Uniform Minimum Variance Unbiased Estimate of $\frac{p}{1-p}$ when $X\sim bin(n,p)$
Note: $Bin(n,p)$ is an one parameter exponential family member with min complete sufficient statistic $X$. Then If can find $E[T(X)]=\frac{p}{1-p}$ Then by Scheffes theorem then UMVUE, but will not achieve CRB because no linear function of X can produce an unbiased estimate of $\frac{p}{1-p}$.
Then:
$$E[T(X)]=\sum_{t=0}^{n}T(t){n\choose t}p^t(1-p)^{n-t}=\frac{p}{1-p}$$
$\Longrightarrow$
$$\sum_{t=0}^{n}T(t){n\choose t}p^{t-1}(1-p)^{n-(t-1)}=1$$
If we let $$T(t)=\frac{{n\choose t-1}}{{n\choose t}}$$
the desired equality follows then
$$T(X)=\frac{{n\choose X-1}}{{n\choose X}}$$
is the UMVUE. Is my logic correct? Is there another way to find the UMVUE?
Best Answer
I think the UMVUE does not exist for $\frac{p}{1-p}$.

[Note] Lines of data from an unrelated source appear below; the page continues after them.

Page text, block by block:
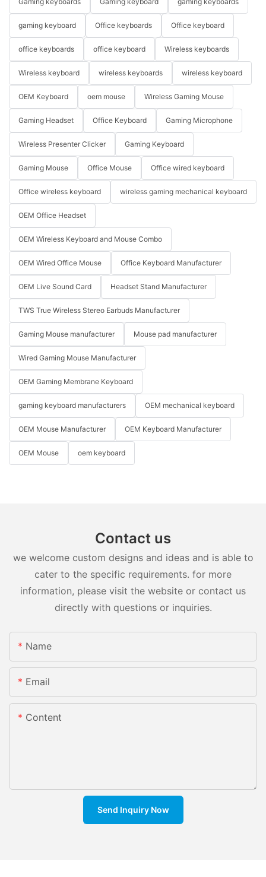
gaming keyboard Office keyboards Office keyboard
office keyboards office keyboard Wireless keyboards
Wireless keyboard wireless keyboards wireless keyboard
OEM Keyboard oem mouse Wireless Gaming Mouse
Gaming Headset Office Keyboard Gaming Microphone
Wireless Presenter Clicker Gaming Keyboard
Gaming Mouse Office Mouse Office wired keyboard
Office wireless keyboard wireless gaming mechanical keyboard
OEM Office Headset
OEM Wireless Keyboard and Mouse Combo
OEM Wired Office Mouse Office Keyboard Manufacturer
OEM Live Sound Card Headset Stand Manufacturer
TWS True Wireless Stereo Earbuds Manufacturer
Gaming Mouse manufacturer Mouse pad manufacturer
Wired Gaming Mouse Manufacturer
OEM Gaming Membrane Keyboard
gaming keyboard manufacturers OEM mechanical keyboard
OEM Mouse Manufacturer OEM Keyboard Manufacturer
OEM Mouse oem keyboard
Contact us
we welcome custom designs and ideas and is able to
cater to the specific requirements. for more
information, please visit the website or contact us
directly with questions or inquiries.
Name
Email
Content
Send Inquiry Now

$$E[T(X)]=\sum_{t=0}^{n}T(t){n\choose t}p^t(1-p)^{n-t}=\frac{p}{1-p}$$
$$\sum_{t=0}^{n}T(t){n\choose t}(\frac{p}{1-p})^t(1-p)^{n}=\frac{p}{1-p}$$
$$\sum_{t=0}^{n}T(t){n\choose t}(\frac{p}{1-p})^t=\frac{p}{1-p}*\frac{1}{(1-p)^{n}}$$
by choosing $\lambda=\frac{p}{1-p}$ $$\sum_{t=0}^{n}T(t){n\choose t}\lambda^t =\lambda *(1+\lambda)^n$$
so $\forall \lambda$ $$\sum_{t=0}^{n}T(t){n\choose t}\lambda^t =\lambda *(1+\lambda)^n$$ but it can not happen! since the max power of $\lambda$ in both side not equal.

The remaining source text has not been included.